- Type: State park
- Location: 450 South 4th Street Lewiston, New York
- Nearest city: Lewiston, New York
- Coordinates: 43°09′50″N 79°02′35″W﻿ / ﻿43.164°N 79.043°W
- Area: 108 acres (0.44 km^{2})
- Created: 1974
- Operator: New York State Office of Parks, Recreation and Historic Preservation
- Visitors: 301,523 (in 2014)
- Open: All year
- Website: Earl W. Brydges Artpark State Park

= Earl W. Brydges Artpark State Park =

State park in Niagara County, New York

Earl W. Brydges Artpark State Park (or Earl W. Brydges State Artpark) is a 108 acre state park located in the Village of Lewiston in Niagara County, New York. The park, which is officially named after former New York State Senator Earl Brydges, is generally referred to as Artpark.

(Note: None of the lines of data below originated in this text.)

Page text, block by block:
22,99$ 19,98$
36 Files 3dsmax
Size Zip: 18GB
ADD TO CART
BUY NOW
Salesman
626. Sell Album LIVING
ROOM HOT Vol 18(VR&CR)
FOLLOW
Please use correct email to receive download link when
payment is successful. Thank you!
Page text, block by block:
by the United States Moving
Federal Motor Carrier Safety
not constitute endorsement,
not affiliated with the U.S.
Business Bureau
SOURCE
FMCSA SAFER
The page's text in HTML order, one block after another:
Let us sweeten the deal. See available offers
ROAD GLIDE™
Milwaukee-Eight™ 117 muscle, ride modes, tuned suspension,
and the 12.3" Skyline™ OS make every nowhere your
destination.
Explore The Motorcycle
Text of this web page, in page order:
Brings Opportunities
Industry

The Earl W. Brydges Artpark programs are managed by Artpark & Company, Inc for the New York State Office of Parks, Recreation and Historical Preservation under a Cooperative Agreement. Artpark & Company is a not-for-profit 501c3 Arts and Education organization which serves the people of Western New York and Southern Ontario.

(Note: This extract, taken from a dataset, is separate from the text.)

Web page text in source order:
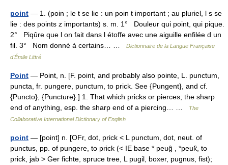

Today Artpark programming attracts over 150,000 audiences over the course of its summer season (June-August) and serves a population of approximately 1.2 million Western New Yorkers and over 1 million Canadian residents. Over the course of its 50-year history, over 2.5 million persons have attended musical and theater performances at Artpark.

The park overlooks the Niagara Gorge.

The park is 1 of 80 New York State Parks that were in the path of totality for the 2024 solar eclipse, with the park experiencing 3 minutes and 25 seconds of totality.

==Park description==
The park is a venue for summer musical entertainment, in addition to offering picnic tables and pavilions, fishing, hiking, nature trail, a performing arts theater, recreation programs. Also located on the property is the Lewiston Mound, an archaeological site on the National Register of Historic Places.

==Land art==
Artpark was founded in 1974, one year after Robert Smithson's death, and had an artist's residency program in his honor. The park, created on the site of a former industrial waste dump, became an important site for works of the land art movement. It was the site of Alan Sonfist's Pool of Virgin Earth, a 25 ft clay basin for catching aerial seeds, and projects by several women artists in the 1970s, including Michelle Stuart, Alice Adams and Agnes Denes and Nancy Holt. It continued to be an important laboratory for outdoor sculpture, with over 200 artists and collectives creating art and installations at the site between 1974 and 1984.

===Selected visual art at Artpark===
Installations at Artpark were intended to be temporary. Works created at the park included:

- Hydra's Head, Nancy Holt, 1974
- Bingo, Gordon Matta-Clark, 1974 (also at nearby Love Canal)
- Pool of Virgin Earth, Alan Sonfist, 1975
- Niagara Gorge Relocated, Michelle Stuart, 1975
- Artpark Installation, Dale Chihuly and Seaver Leslie, 1975
- Rice/Tree/Burial, Agnes Denes, 1977 (re-creation)
- The Beginnings of a Complex..., Excerpt Shaft #4/ Five Walls, Alice Aycock, 1977
- Shorings, Alice Adams, 1978
- Art Park Spoils Pile Reclamation, Helen Harrison, Newton Harrison, Joshua Harrison, 1976-1978. A three-year project sponsored by the New York State Commission for Arts, National Endowment for the Arts, and the National Heritage Trust.
- Omega, Owen Morrel, 1980
- Merlin's Canopy and Mirror-Fence for Joanne, Merle Temkin, 1981
- Newton Discovering Gravity, Dennis Oppenheim, 1984

==Performance venues==
The facility features an Amphitheater venue, a Mainstage venue, and gathering, vending, and services areas. The Amphitheater consists of an outdoor stage with seating for up to 10,000 viewers in the front-of-stage viewing area, tiered lawn sections for general seating and reserved seating, and a fabric-covered terrace for sponsored seating. The Mainstage consists of an enclosed performance stage with fly house, orchestra pit, and back of house service areas, reserved seating sections accommodating up to 2400 viewers, outdoor terrace and balcony areas for gatherings and events. The enclosure is opened along the back wall to a lawn area used for general seating for up to 2000 viewers. The Amphitheater holds musical performance on a weekly basis throughout the performance season. The Mainstage presents a number of musical and theatrical performances, presentations, school graduations, and other events during the performance season. In 2017, Artpark was qualified for the Empire State Musical & Theatrical Tax Credit Program and in 2020 as the Qualified Film Production Facility accreditation by the Office of Motion Picture & Television Development.